President Obama on Monday formally assigned Director of National Intelligence James Clapper to form a panel to review National Security Agency (NSA) mass surveillance programs. Obama announced the panel at his press conference on Friday, presenting it as one of a number of steps to “reform” the spying programs exposed by former NSA contractor Edward Snowden.
The fact that the president has chosen Clapper to hand pick the members of the panel exposes as a fraud his pretense of making the programs more “transparent” and insuring against “abuses.” The panel is part of an effort to placate popular opposition to the wholesale, unconstitutional violation of privacy rights and to further institutionalize police state methods of surveillance of the American people.
In his press conference, Obama defended programs that include the warrantless seizure of the telephone records of all calls made in the US and the collection of virtually all Internet communications.
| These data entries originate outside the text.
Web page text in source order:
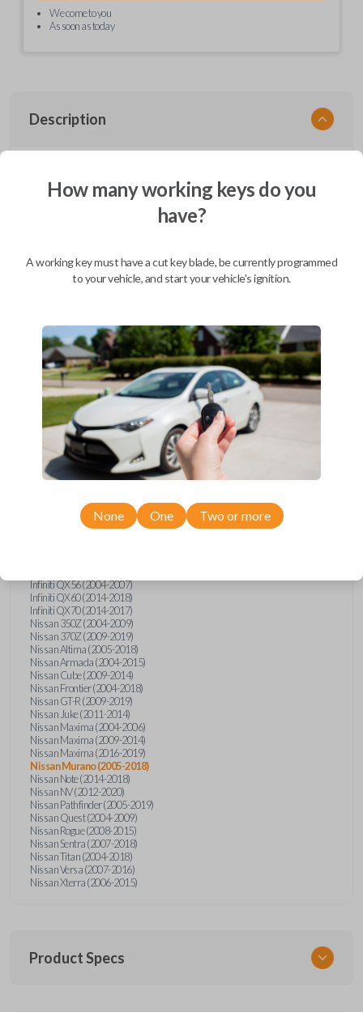
We come to you
As soon as today
Description
Confirmed to work with your2014
NissanMurano
Infiniti EX (2008-2013)
Infiniti FX (2003-2013)
Infiniti FX35 (2009-2012)
Infiniti FX37 (2013)
Infiniti FX50 (2010-2013)
Infiniti G25 (2011-2012)
Infiniti G35 (2003-2008)
Infiniti G37 (2008-2013)
Infiniti JX (2013)
Infiniti Q40 (2015)
Infiniti Q50 (2014)
Infiniti Q50 (2016-2018)
Infiniti QX56 (2004-2007)
Infiniti QX60 (2014-2018)
Infiniti QX70 (2014-2017)
Nissan 350Z (2004-2009)
Nissan 370Z (2009-2019)
Nissan Altima (2005-2018)
Nissan Armada (2004-2015)
Nissan Cube (2009-2014)
Nissan Frontier (2004-2018)
Nissan GT-R (2009-2019)
Nissan Juke (2011-2014)
Nissan Maxima (2004-2006)
Nissan Maxima (2009-2014)
Nissan Maxima (2016-2019)
Nissan Murano (2005-2018)
Nissan Note (2014-2018)
Nissan NV (2012-2020)
Nissan Pathfinder (2005-2019)
Nissan Quest (2004-2009)
Nissan Rogue (2008-2015)
Nissan Sentra (2007-2018)
Nissan Titan (2004-2018)
Nissan Versa (2007-2016)
Nissan Xterra (2006-2015)
Product Specs
How many working keys do you
have?
A working key must have a cut key blade, be currently programmed
to your vehicle, and start your vehicle's ignition.
None One Two or more

He outright lied, claiming that these and other forms of electronic snooping do not involve eavesdropping on the content of phone calls or emails.
Obama contended that there is nothing wrong with programs that directly and unambiguously violate both the letter and the spirit of the Constitution’s Bill of Rights—which he is sworn to uphold. Rather, Obama said, the problem was a popular misconception, resulting from Snowden’s leaking of secret documents, that these programs were being “abused.”
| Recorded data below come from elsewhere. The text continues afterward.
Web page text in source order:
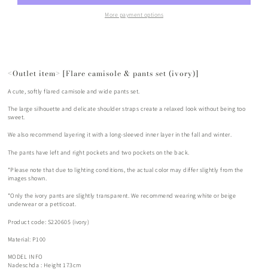
More payment options
<Outlet item> [Flare camisole & pants set (ivory)]
A cute, softly flared camisole and wide pants set.
The large silhouette and delicate shoulder straps create a relaxed look without being too
sweet.
We also recommend layering it with a long-sleeved inner layer in the fall and winter.
The pants have left and right pockets and two pockets on the back.
*Please note that due to lighting conditions, the actual color may differ slightly from the
images shown.
*Only the ivory pants are slightly transparent. We recommend wearing white or beige
underwear or a petticoat.
Product code: S220605 (ivory)
Material: P100
MODEL INFO
Nadeschda : Height 173cm
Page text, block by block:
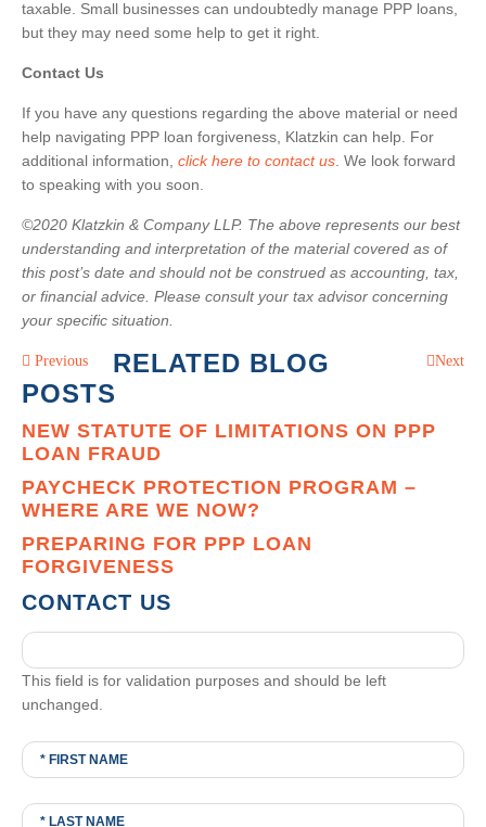
taxable. Small businesses can undoubtedly manage PPP loans,
but they may need some help to get it right.
Contact Us
If you have any questions regarding the above material or need
help navigating PPP loan forgiveness, Klatzkin can help. For
additional information, click here to contact us . We look forward
to speaking with you soon.
©2020 Klatzkin & Company LLP. The above represents our best
understanding and interpretation of the material covered as of
this post’s date and should not be construed as accounting, tax,
or financial advice. Please consult your tax advisor concerning
your specific situation.
Previous Next
RELATED BLOG
POSTS
NEW STATUTE OF LIMITATIONS ON PPP
LOAN FRAUD
PAYCHECK PROTECTION PROGRAM –
WHERE ARE WE NOW?
PREPARING FOR PPP LOAN
FORGIVENESS
CONTACT US
This field is for validation purposes and should be left
unchanged.

Under the cover of meaningless measures designed to restore popular “trust” in the spy agencies, Obama made clear that the mass surveillance of the American people as well as people around the world will continue.
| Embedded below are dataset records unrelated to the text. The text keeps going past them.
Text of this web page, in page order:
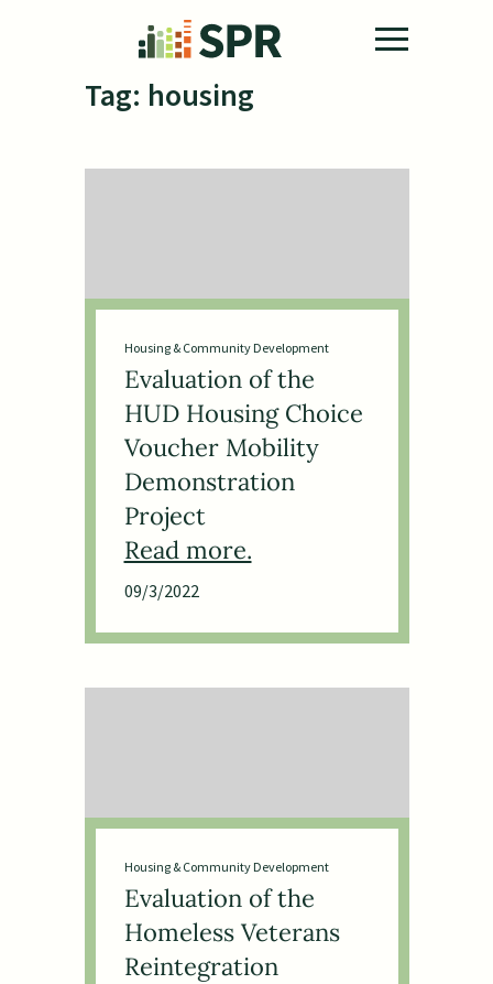
Tag: housing
Housing & Community Development
Evaluation of the
HUD Housing Choice
Voucher Mobility
Demonstration
Project
09/3/2022
Housing & Community Development
Evaluation of the
Homeless Veterans
Reintegration

In its memo tasking Clapper with the establishment of the review group, the White House wrote that its purpose would be to “assess whether, in light of advancements in communications technologies, the United States employs its technical collection capabilities in a manner that optimally protects our national security and advances our foreign policy, while appropriately accounting for other policy considerations, such as the risk of unauthorized disclosure and our need to maintain the public trust.”
The memo makes clear that the purpose of the panel is to tighten the surveillance programs and make them even more immune to popular inspection. Its chief task will be to recommend ways of preventing future disclosures such as those made by Snowden. The words “independent” and “outside,” which Obama used to describe the review group at his press conference, are nowhere to be found.
The NSA is already taking dramatic steps to prevent leaks of its illegal operations. Last week, NSA Director Keith Alexander told a cyber security conference in New York that the agency was firing 90 percent of its system administrators, the position that had been held by Snowden while he worked as a contractor at the NSA.
Clapper released a statement confirming the creation of the review group on Monday that makes its anti-democratic character even more explicit. “At the direction of the president,” Clapper wrote, “I am establishing the Director of National Intelligence Review Group on Intelligence and Communications Technologies to examine our global signals-intelligence collection and surveillance capability.”
That Clapper should be named to appoint a panel whose ostensible purpose is to address public concerns about mass spying expresses unbridled cynicism and contempt for the intelligence of the American people. The director of national intelligence notoriously lied under oath during a Senate hearing in March when asked directly whether NSA programs tracked the communications of millions of Americans. “No sir,” Clapper replied.
After further revelations of pervasive snooping on the population, Clapper admitted to lying to Congress. Not a single prominent Democrat or Republican has called for any sanctions against the top intelligence officer for perjuring himself before Congress and the American people, let alone demand that he be impeached and prosecuted.
The NSA recently claimed that it “touches” only 1.6 percent of internet traffic. This statement is intentionally deceptive. In the US, communications account for only 2.9 percent of traffic, so a 1.6 percent interception rate is sufficient to capture more than half of all communications.
In its article “NSA ‘touches’ more of Internet than Google,” ars technica wrote that the NSA “touches” 29.21 petabytes of data per day, processing data at a higher rate than the New York International Internet Exchange, Seattle Internet Exchange, and CoreSite-Any2 Exchange combined. Taken together, the programs mounted by the NSA suck up detailed data on virtually every person on earth who uses a computer or a telephone.
As the Guardian wrote in a recent article, “If you emailed a friend, family member or colleague overseas today (or if, from abroad, you emailed someone in the US), chances are that the NSA made a copy of that email and searched it for suspicious information.”